> **What is expected**
Below are the entries; return every line among them that holds the word "longer".

════════════════

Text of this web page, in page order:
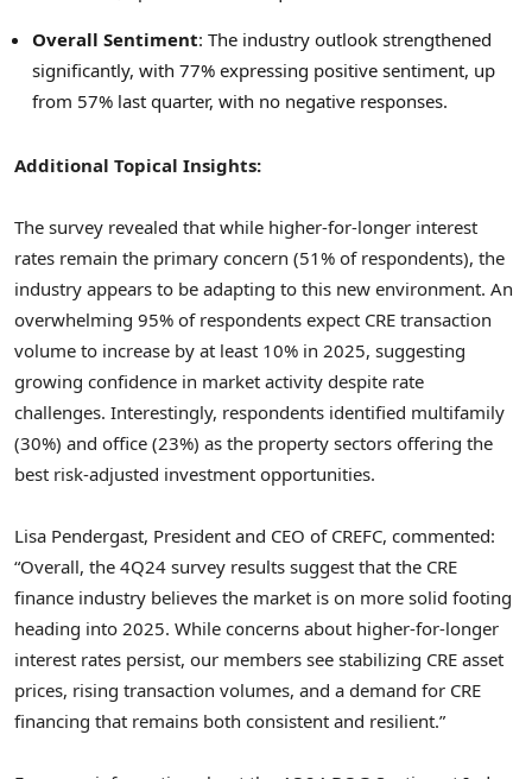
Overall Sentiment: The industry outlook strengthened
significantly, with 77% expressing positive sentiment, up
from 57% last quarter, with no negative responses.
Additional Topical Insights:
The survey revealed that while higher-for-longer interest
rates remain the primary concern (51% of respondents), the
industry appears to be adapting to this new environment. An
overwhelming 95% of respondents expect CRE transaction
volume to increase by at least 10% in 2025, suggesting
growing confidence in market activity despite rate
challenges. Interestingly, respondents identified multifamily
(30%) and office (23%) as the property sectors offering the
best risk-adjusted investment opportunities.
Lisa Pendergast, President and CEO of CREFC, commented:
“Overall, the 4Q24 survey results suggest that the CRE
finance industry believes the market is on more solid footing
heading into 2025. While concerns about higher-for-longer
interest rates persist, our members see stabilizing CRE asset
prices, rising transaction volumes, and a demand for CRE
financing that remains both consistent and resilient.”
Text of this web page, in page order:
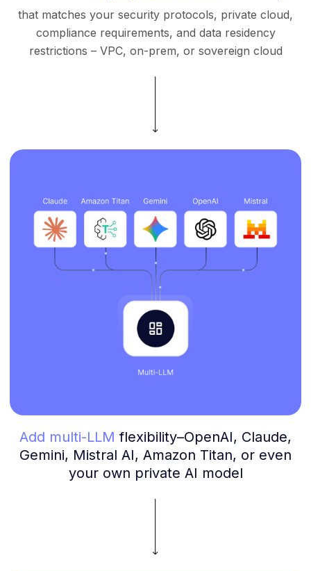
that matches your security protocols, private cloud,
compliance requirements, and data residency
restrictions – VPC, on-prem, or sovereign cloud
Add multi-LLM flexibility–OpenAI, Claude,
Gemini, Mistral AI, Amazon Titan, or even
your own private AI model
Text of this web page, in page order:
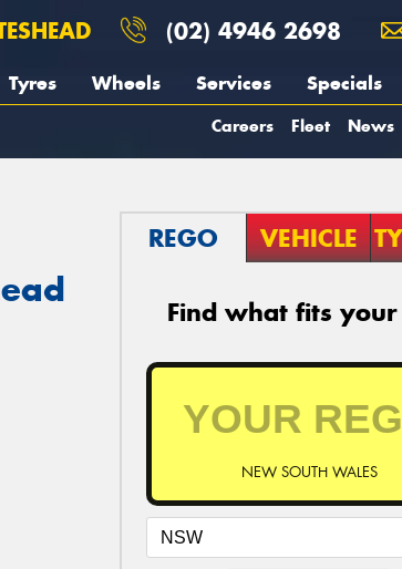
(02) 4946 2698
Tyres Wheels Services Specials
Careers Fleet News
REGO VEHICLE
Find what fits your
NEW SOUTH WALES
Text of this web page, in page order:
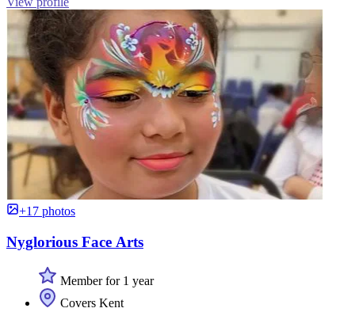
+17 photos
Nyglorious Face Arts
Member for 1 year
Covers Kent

════════════════

> **Answer space**
The survey revealed that while higher-for-longer interest
heading into 2025. While concerns about higher-for-longer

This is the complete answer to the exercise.